--- What the exercise asks ---
In the data below, find the line containing "Four Types of", then set down that line and every later line up to and including the line containing "features a comprehensive", exactly.

[Stored items]
▽

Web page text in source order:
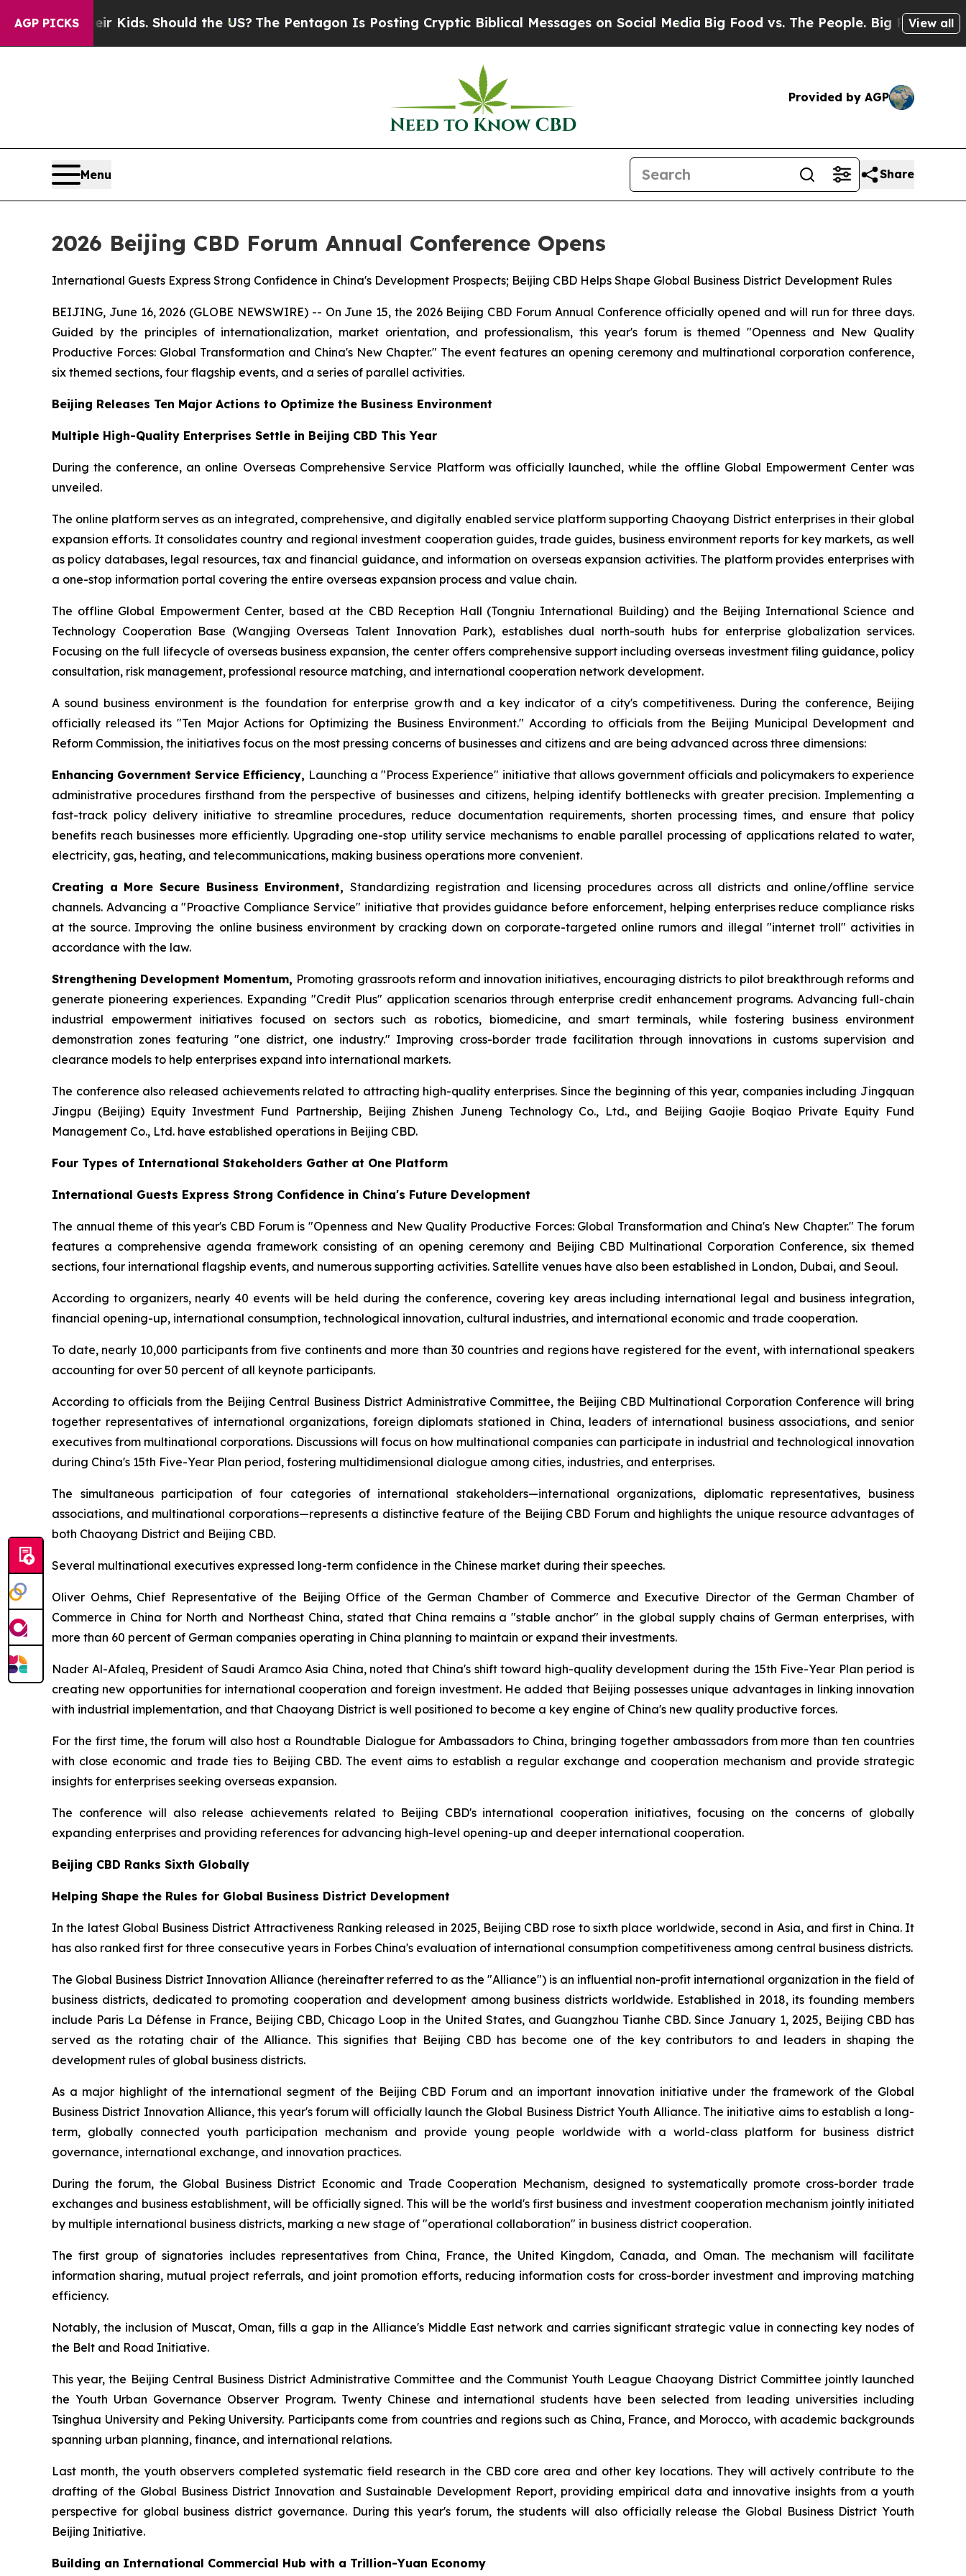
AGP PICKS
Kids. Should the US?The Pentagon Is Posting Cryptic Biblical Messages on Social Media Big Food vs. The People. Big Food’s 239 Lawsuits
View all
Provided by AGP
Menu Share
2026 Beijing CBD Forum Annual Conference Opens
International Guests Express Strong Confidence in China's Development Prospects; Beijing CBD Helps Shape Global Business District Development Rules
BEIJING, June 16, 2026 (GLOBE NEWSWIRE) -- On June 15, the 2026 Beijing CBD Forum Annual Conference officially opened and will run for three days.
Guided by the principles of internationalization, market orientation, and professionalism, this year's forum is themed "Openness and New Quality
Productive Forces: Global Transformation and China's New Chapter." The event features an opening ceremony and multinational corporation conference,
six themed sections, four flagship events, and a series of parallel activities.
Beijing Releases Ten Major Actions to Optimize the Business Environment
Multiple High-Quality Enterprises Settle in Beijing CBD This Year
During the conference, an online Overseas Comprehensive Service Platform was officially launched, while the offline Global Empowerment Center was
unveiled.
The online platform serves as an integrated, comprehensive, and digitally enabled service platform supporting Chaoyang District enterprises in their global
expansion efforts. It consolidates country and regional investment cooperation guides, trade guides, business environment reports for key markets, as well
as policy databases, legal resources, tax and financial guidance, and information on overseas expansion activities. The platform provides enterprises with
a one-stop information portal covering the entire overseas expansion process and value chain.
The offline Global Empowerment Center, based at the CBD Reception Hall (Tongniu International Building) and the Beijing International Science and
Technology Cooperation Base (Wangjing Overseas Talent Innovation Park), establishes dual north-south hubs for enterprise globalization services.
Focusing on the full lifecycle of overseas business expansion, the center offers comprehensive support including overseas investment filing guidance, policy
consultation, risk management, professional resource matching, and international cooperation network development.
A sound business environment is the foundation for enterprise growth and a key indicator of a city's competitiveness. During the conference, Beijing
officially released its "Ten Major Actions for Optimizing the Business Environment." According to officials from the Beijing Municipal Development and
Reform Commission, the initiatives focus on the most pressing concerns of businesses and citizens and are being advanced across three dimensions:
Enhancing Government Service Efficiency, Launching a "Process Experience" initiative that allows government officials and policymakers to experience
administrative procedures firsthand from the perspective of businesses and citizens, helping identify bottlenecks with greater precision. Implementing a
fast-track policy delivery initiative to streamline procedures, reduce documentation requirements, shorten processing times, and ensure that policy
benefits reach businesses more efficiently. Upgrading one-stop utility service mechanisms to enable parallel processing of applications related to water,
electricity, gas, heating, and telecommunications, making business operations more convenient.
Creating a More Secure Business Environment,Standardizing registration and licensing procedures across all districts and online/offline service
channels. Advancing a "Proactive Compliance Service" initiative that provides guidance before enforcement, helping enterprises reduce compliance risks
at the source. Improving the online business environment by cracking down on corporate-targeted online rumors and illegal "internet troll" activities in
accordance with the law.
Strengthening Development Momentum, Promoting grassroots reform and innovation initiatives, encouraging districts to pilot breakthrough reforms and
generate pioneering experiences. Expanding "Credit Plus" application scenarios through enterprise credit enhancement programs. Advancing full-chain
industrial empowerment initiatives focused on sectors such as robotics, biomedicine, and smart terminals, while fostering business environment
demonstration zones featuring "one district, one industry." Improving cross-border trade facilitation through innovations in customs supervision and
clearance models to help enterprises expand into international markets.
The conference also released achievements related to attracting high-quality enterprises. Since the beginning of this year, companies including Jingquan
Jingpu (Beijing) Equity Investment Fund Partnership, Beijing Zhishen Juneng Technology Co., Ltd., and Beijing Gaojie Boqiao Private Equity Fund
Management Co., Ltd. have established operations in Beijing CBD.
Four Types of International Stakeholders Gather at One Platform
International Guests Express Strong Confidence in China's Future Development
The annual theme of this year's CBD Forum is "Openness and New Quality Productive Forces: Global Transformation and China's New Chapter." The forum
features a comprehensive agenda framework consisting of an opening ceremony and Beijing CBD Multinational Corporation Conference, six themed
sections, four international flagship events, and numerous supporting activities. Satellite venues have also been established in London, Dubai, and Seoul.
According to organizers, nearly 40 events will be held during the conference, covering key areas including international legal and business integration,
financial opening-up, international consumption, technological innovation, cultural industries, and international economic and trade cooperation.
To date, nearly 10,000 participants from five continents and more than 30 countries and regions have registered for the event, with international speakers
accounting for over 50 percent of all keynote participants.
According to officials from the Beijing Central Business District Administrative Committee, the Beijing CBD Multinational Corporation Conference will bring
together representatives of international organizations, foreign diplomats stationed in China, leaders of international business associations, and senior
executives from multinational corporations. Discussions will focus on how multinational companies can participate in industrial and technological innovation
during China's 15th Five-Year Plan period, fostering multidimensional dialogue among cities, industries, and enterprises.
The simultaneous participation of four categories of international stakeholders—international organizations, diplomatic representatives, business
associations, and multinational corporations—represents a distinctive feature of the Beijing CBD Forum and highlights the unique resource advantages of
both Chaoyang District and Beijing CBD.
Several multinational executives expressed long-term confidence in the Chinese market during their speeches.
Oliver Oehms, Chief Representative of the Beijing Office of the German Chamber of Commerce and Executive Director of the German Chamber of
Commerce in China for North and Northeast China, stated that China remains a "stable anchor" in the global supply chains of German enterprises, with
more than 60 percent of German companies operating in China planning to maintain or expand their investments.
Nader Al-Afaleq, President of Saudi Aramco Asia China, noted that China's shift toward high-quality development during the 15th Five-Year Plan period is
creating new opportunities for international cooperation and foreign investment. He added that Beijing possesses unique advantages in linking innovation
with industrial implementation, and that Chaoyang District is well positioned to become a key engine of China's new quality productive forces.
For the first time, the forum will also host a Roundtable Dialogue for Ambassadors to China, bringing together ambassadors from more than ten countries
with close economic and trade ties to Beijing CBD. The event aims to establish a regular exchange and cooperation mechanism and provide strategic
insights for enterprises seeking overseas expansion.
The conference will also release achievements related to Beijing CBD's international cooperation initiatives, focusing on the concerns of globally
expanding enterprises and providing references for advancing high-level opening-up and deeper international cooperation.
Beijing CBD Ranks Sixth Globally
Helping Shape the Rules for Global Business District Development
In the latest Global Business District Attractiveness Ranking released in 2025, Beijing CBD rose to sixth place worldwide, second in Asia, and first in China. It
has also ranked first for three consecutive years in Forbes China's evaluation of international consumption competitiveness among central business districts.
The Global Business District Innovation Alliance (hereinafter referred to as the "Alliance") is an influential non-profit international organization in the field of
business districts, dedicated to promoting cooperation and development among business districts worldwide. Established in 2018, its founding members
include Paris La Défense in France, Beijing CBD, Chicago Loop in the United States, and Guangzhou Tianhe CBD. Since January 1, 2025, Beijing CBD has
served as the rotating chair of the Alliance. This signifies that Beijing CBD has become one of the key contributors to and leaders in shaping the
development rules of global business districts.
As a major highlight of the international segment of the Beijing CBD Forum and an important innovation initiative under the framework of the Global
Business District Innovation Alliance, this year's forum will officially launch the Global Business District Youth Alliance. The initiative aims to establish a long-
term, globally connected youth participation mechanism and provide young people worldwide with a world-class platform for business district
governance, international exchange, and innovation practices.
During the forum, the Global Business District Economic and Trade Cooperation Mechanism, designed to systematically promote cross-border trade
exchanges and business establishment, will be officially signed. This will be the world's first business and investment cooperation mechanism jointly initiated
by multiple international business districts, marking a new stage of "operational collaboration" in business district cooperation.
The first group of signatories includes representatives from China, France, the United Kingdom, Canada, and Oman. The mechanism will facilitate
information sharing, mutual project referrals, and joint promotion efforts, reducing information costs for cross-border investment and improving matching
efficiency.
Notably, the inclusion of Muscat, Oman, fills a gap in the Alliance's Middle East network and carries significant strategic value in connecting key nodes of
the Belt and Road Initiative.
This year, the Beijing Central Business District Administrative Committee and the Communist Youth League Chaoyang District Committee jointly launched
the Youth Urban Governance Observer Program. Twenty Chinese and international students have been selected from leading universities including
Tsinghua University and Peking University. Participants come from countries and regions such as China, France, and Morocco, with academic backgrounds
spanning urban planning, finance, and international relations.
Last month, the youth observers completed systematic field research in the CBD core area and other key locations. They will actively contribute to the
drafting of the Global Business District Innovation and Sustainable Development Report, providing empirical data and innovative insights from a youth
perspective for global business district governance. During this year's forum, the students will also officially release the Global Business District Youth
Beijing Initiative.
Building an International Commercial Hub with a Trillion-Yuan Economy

△
▽

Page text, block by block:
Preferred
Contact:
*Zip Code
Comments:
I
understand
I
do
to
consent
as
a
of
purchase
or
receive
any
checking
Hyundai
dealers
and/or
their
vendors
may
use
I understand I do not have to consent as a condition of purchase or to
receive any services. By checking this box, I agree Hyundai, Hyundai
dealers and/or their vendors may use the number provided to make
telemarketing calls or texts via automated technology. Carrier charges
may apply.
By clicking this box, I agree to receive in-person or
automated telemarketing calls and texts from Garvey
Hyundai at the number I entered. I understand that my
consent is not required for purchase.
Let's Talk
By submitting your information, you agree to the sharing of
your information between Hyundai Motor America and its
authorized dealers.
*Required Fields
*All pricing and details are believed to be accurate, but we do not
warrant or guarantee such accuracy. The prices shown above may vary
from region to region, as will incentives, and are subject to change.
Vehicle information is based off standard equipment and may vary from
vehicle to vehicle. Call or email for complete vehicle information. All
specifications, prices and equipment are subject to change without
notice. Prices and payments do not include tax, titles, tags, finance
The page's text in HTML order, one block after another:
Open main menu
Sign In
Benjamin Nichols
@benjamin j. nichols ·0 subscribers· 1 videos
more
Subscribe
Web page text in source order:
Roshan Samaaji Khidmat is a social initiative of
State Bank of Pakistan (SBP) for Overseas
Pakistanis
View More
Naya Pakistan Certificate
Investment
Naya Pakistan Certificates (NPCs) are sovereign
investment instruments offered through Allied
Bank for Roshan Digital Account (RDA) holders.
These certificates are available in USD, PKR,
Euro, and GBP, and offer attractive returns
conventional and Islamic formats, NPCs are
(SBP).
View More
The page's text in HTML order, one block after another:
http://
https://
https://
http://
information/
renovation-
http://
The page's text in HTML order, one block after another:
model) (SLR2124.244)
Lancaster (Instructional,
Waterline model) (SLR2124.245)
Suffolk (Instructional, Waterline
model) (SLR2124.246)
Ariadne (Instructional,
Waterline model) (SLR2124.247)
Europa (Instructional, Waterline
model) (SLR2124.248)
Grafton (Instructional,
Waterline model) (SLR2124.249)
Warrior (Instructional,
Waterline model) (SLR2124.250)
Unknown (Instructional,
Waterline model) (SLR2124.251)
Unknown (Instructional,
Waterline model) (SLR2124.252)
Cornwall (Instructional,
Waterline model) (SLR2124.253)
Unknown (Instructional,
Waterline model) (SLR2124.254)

△

--- Task answer ---
Four Types of International Stakeholders Gather at One Platform
International Guests Express Strong Confidence in China's Future Development
The annual theme of this year's CBD Forum is "Openness and New Quality Productive Forces: Global Transformation and China's New Chapter." The forum
features a comprehensive agenda framework consisting of an opening ceremony and Beijing CBD Multinational Corporation Conference, six themed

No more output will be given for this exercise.